The initial working hypothesis I stress-tested with practitioners: Hinske (2025b).
How I translate agreement quality into financial risk language conservatively (without pretending to be more precise than the evidence allows): Hinske (2025c).
Banking practice is designed to make defensible decisions: repeatable across cases, explainable to colleagues, and robust under scrutiny. That discipline is a feature, not a bug.
At the same time, a recurring tension keeps surfacing at the boundary between SMEs and banks: some firms find that the risk-prevention measures they take—how they coordinate work within and across their business ecosystem—don’t easily become legible within standard credit workflows (Hinske, 2025b, Ritchie-Dunham, 2026). In earlier notes, I’ve described this as a recurring pattern in “risk work”: the moment you try to be concrete about risk, you keep getting pushed back toward agreements—decision rights, handovers, escalation norms, what is safe to surface, and how learning loops are embedded (Hinske, 2026).
This PhD Note is a reflection about the next step in that logic: what it would take to turn agreement dynamics into usable evidence—without naïveté, without theater, and without fake precision.
Risk prevention needs footprints, not theater: decision workflows can only use what becomes repeatable, explainable, and robust under scrutiny.
The gap, stated cleanly.
Here is the gap as I currently understand it:
Field signal from banking practice (composite). In several conversations, bankers immediately recognized the gap. They shared a recurring pattern they had seen across cases: an SME grows steadily for years, then a generation decides to sell—and shortly after the sale, the firm’s value collapses. They never used this as a moral story about families or founders. They pointed to a risk-relevant factor that often emerges after a major ownership shift but is hard to capture early in standard workflows. What made the observation sharper is his next point. As the human interface across the banking landscape has been reduced (banking staff are less often present 1:1 with smaller firms), banks lose a critical sensing channel, the human. The result is weaker early visibility into agreement dynamics that later determine whether a growing firm remains resilient once the context changes.

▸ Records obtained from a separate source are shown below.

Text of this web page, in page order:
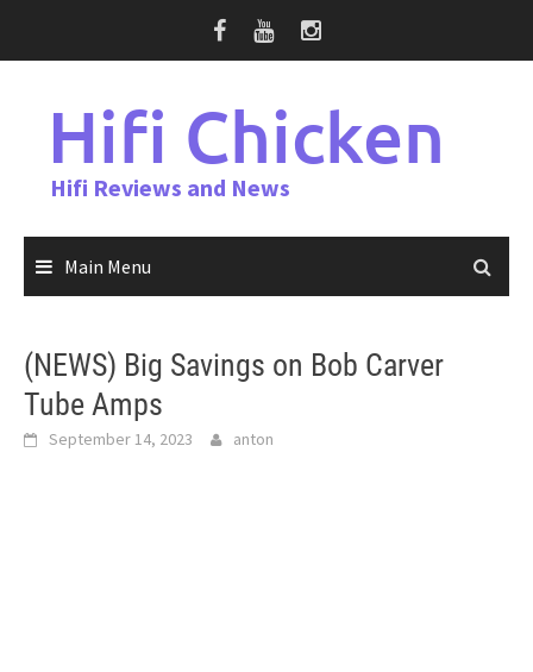
Hifi Chicken
Hifi Reviews and News
Main Menu
(NEWS) Big Savings on Bob Carver
Tube Amps
September 14, 2023 anton
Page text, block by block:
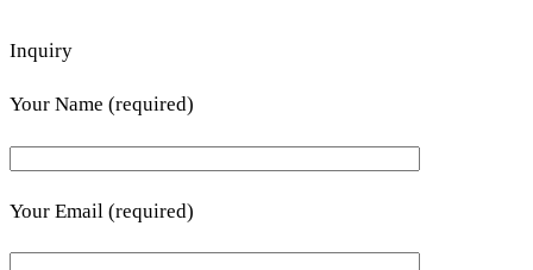
Inquiry
Your Name (required)
Your Email (required)
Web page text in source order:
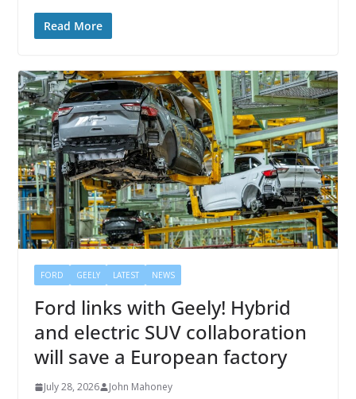
Read More
FORD GEELY LATEST NEWS
Ford links with Geely! Hybrid
and electric SUV collaboration
will save a European factory
July 28, 2026 John Mahoney
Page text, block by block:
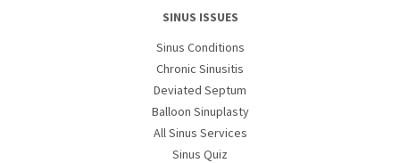
SINUS ISSUES
Sinus Conditions
Chronic Sinusitis
Deviated Septum
Balloon Sinuplasty
All Sinus Services
Sinus Quiz
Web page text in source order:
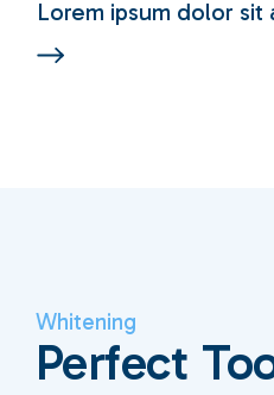
Lorem ipsum dolor
Whitening
Perfect
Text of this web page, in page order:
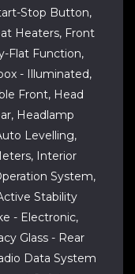
Stop Button,
Heaters, Front
Flat Function,
- Illuminated,
Front, Head
Headlamp
Levelling,
Interior
System,
Stability
- Electronic,
Glass - Rear
Data System
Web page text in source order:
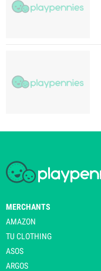
MERCHANTS
AMAZON
TU CLOTHING
ASOS
ARGOS
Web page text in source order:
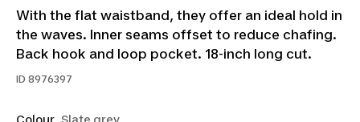
With the flat waistband, they offer an ideal hold in
the waves. Inner seams offset to reduce chafing.
Back hook and loop pocket. 18-inch long cut.
ID 8976397
Colour Slate grey
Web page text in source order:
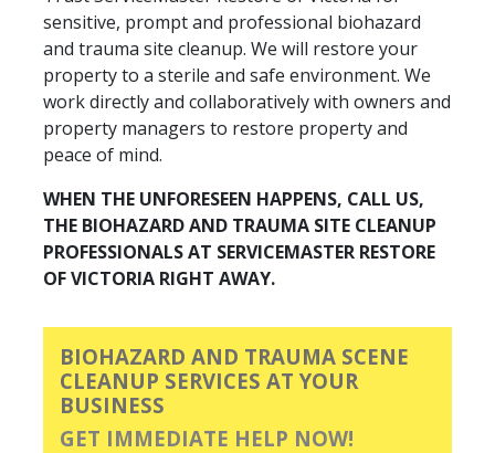
sensitive, prompt and professional biohazard
and trauma site cleanup. We will restore your
property to a sterile and safe environment. We
work directly and collaboratively with owners and
property managers to restore property and
peace of mind.
WHEN THE UNFORESEEN HAPPENS, CALL US,
THE BIOHAZARD AND TRAUMA SITE CLEANUP
PROFESSIONALS AT SERVICEMASTER RESTORE
OF VICTORIA RIGHT AWAY.
BIOHAZARD AND TRAUMA SCENE
CLEANUP SERVICES AT YOUR
BUSINESS
GET IMMEDIATE HELP NOW!

There is no reliable, shared process—and no reliable measurement tool—that makes agreement quality in a social system legible as decision-grade risk prevention.
This is not a “banks don’t care” claim. It’s not an “SMEs are right” claim either. It’s a systems-and-measurement claim: even when experienced practitioners recognize that “something non-financial matters here,” the system often lacks a consistent way to capture it, test it, and use it across cases without drifting into storytelling.
Three conceptual anchors help me keep this grounded—plus one empirical proof-point from banking research:
Organizations operate in ecosystems. Resilience and failure are not only “inside the firm”; they are shaped by coordination patterns across customers, suppliers, partners, and institutions (Ritchie-Dunham, Dinwoodie, & Maczko, 2025; Ritchie-Dunham & Dinwoodie, 2023).
Measurement is disciplined, collaborative sensemaking. It is not “objective capture.” It is the joint construction of proxies that are good enough for a specific purpose, iterated through use, without pretending to have perfect precision (Aguilera, 2025).
This is measurable in banking settings—at scale—when “agreements” are treated as an explicit measurement object. A large microfinance bank study operationalizes culture partly through agreement structures (and observable “symbolic acts”), and includes an agreement’s health measure alongside flourishing and other outcomes, with a longitudinal, multi-wave design and extensive samples (Ritchie-Dunham et al., 2024).
So the practical question becomes: what would a bank need to see—reliably and consistently—to treat agreement-based risk prevention as inspectable evidence rather than as narrative?
Agreements as coordination infrastructure, not soft talk
In this post, I use the term 'agreements' in a precise, operational sense: agreements are the social and organizational infrastructure that enable coordinated action across roles and boundaries. They are not the same as “nice relationships,” and they are not reducible to written policies. In banking research and practice-oriented scholarship, agreements appear as structures and routines. They are observable commitments, boundary-setting moves, and symbolic acts that stabilize cooperation and shape what people actually do (Ritchie-Dunham et al., 2024).
That aligns with how I use the term in my own work: agreements are where coordination becomes concrete—who can decide, how handovers work, what gets escalated, what is safe to surface early, how exceptions are handled, or whether learning loops are real (Hinske, 2026; Hinske, 2025b). Because agreements are enacted, they leave traces in practice.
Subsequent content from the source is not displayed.